Although the binary classification models were trained in this study, we also assessed the diagnostic performance for ST subtypes to determine the error-prone subtypes by analyzing the predicted probabilities of each case. Specifically, the partial-thickness tears were easily missed by 2D CNN models, while partial-thickness tears and small tears were the easily missed subtypes for the 3D CNN model (Fig. 4). The detection rates of partial-thickness and small tears by the 2D CNN model reached 0.625 and 0.833 on the internal test set compared to 0.33 and 1.00 on the surgery test set, indicating a potential role of the 2D CNN model in diagnosing STs at early stages.

Fig. 4
figure 4

Predicted probabilities for different ST subtypes by the 2D CNN model. To determine the error-prone ST subtypes for 2D and 3D CNN models, the predicted probabilities for each patient in internal (A and B) and surgery (C and D) test sets were calculated and ranked accordingly. The dotted lines represent the threshold of the corresponding model (0.8 for 2D and 0.2 for 3D). ST subtypes are presented in different colors

Another subgroup analysis was performed to evaluate the robustness of these models for MRI systems with different MFSs (1.5 T and 3.0 T). As shown in Fig. 5 and Additional file 5: Table S2, the 2D and 3D CNN models showed no significant difference in diagnostic performance between 1.5 and 3 T MRI data on either the internal or surgery test sets.

Fig. 5
figure 5

ROC and PR curves of the 2D CNN model on 1.5 T and 3.0 T MRI examinations. A ROC curves of the 2D CNN model for 1.5 T and 3.0 T MRI examinations on internal test set; B PR curves of the 2D CNN model for 1.5 T and 3.0 T MRI examinations on the internal test set; C ROC curves of the 2D CNN model for 1.5 T and 3.0 T MRI examinations on the surgery test set; D PR curves of the 2D CNN model for 1.5 T and 3.0 T MRI examinations on the surgery test set. CNN, convolutional neural network; ST, supraspinatus tear; ROC, receiver operating characteristic

Diagnostic performance of clinical experts

A total of 8 clinical experts, including 4 radiologists and 4 orthopedic surgeons with varied experiences, participated in the reader study. The inter-rater agreement among the 8 clinical experts, measured by the exact Fleiss kappa score, was 0.575 on the surgery test sets and 0.586 on the internal test sets. The diagnostic metrics details are listed in Table 2, Additional file 3: Table S1 and Additional file 5: Table S2. The 2D CNN model generally exhibited an equivalent diagnostic performance to the senior clinicians and a better one than junior clinicians (Fig. 3). In addition, it took the clinicians a mean of 39 s to make a diagnosis.

Discussion

In this study, a 2D CNN model was developed to discriminate normal tendons and STs on shoulder MRI and achieved an AUC of 0.921. In addition to the reduced assessment time, the diagnostic performance of 2D CNN model was equivalent to that of senior clinicians, supporting the clinical assistance potentials of the 2D CNN model.
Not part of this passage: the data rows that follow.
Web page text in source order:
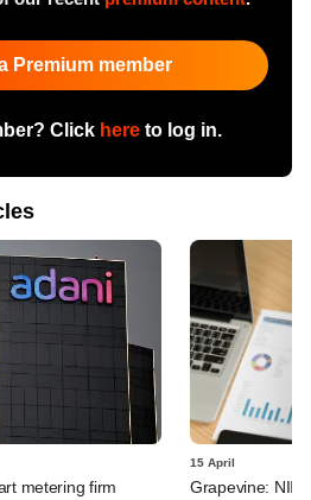
Premium member
Click hereto log in.
metering firm
15 April
Grapevine: NIIF

Internal and surgery test sets were utilized to evaluate the models’ diagnostic performance. In addition, 2D CNN model achieved a better performance than radiologists and orthopedic surgeons on the surgery set, which validated model’s clinically usability. On one hand, there were more obvious ST manifestations in the surgery set. On the other hand, in contrast to the solid evidence in the surgery videos, the reference standard for MRI data in the training and validation set was annotated by the consensus of MSK radiologists, while the surgery videos could decouple the labels from reader opinions and result in different diagnostic performance of the 2D model between internal and surgery test sets.
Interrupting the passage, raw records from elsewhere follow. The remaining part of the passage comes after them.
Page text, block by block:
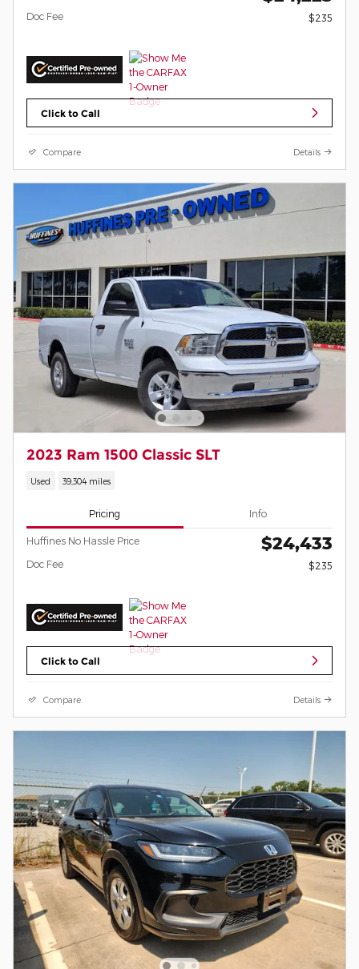
Doc Fee $235
Click to Call
Compare Details
2023 Ram 1500 Classic SLT
Used 39,304 miles
Pricing Info
Huffines No Hassle Price $24,433
Doc Fee $235
Click to Call
Compare Details
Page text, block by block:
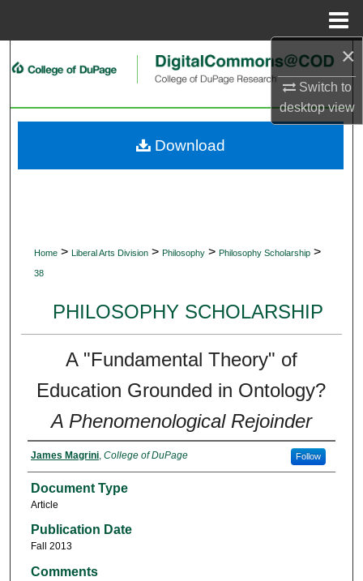
×
Switch to
desktopview
Search
My Account
Home > Liberal Arts Division > Philosophy > Philosophy Scholarship >
38
PHILOSOPHY SCHOLARSHIP
A "Fundamental Theory" of
Education Grounded in Ontology?
A Phenomenological Rejoinder
James Magrini, College of DuPage Follow
Document Type
Article
Publication Date
Fall 2013
Comments
Download

The best performance was achieved by the 2D CNN model on either internal or surgery test set, which might have been related to the signal-to-noise (S/N) ratio of tears in different models. Notably, each slide was labeled as “normal” or “tear” for the 2D model, whereas the volume consisted of different slides and was labeled only once for the 3D model with the same ROI, normal tendon, or tear. The S/N ratio of the ROI for the slice-wise 2D model was much greater compared with the whole volume; a single image was inputted into the 2D model sequentially, and a positive diagnosis was made as long as one of the single slides containing tears was recognized. In contrast, the labeled volume was the input for the 3D model and the lesions took up only a small portion of the whole imaging volume, so the lower S/N ratio would probably weaken the diagnostic performance of the 3D model.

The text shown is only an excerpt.